Photo Insert: Iger, in a statement, said he was “thrilled” to return to his longtime home though it's unclear what triggered the board’s decision.
The Sunday night (Monday morning in Manila) announcement by the Disney board — made shortly before Disney+ began its high-profile livestream of the Elton John concert at Dodger Stadium — stunned Hollywood.
The switch comes less than a year since Iger said his long goodbye after a storybook 15-year run as chief executive.
Disney’s board said he had agreed to serve two additional years as chief executive. Iger takes over for his hand-picked successor, Bob Chapek, who suffered a number of setbacks during his nearly three years as chief executive.
Iger, in a statement, said he was “thrilled” to return to his longtime home. It’s not clear what triggered the board’s decision, but directors were said to be increasingly impatient with the company’s shaky financial performance and organizational changes Chapek made at the Mouse House, insiders said.
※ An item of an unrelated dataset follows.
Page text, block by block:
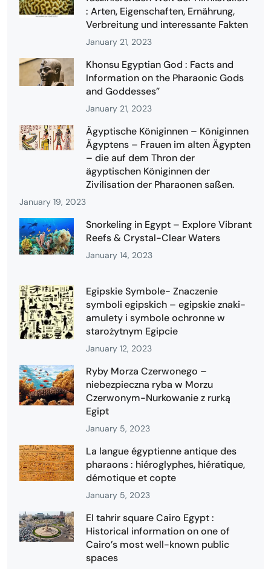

“The board came to the conclusion they were losing the heart and soul of the company,” said one longtime Disney observer who was not authorized to comment publicly. “This may have seemed quick, but the creative community has been saying that it was just a matter of time. The situation just wasn’t tenable.”
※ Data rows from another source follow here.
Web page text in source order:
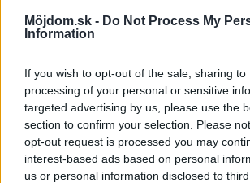
Môjdom.sk - Do Not Process My
Information
If you wish to opt-out of the sale, sharing
processing of your personal or sensitive
targeted advertising by us, please use the
section to confirm your selection. Please
opt-out request is processed you may
interest-based ads based on personal
us or personal information disclosed to
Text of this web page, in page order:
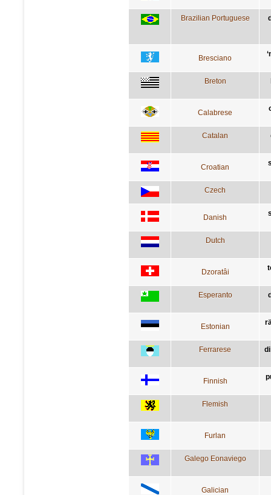
Brazilian Portuguese
Bresciano
Breton
Calabrese
Catalan
Croatian
Czech
Danish
Dutch
Dzoratâi
Esperanto
Estonian
Ferrarese
Finnish
Flemish
Furlan
Galego Eonaviego
Galician

Disney’s marquee streaming service has grown despite intense competition, but it doesn’t make money. The company recently disclosed that it had lost $1.5 billion in the July-September financial quarter on its streaming service business, including Disney+, and investors have been getting restless, driving down the company’s stock.
Chapek declared that the fourth quarter represented the peak of Disney’s losses in streaming as the company prepared to raise prices and add a Disney+ tier with advertising. Just days later, Chapek sent a memo to Disney leadership calling for cost-cutting measures, including layoffs and a hiring freeze.
Disney’s stock has dropped more than 40% so far this year. It ended trading Friday at $91.80, after starting the year at nearly $160 a share. The company is currently valued at $164 billion. Over his career as CEO, Iger, 71, grew the company’s market capitalization from $48 billion to $257 billion.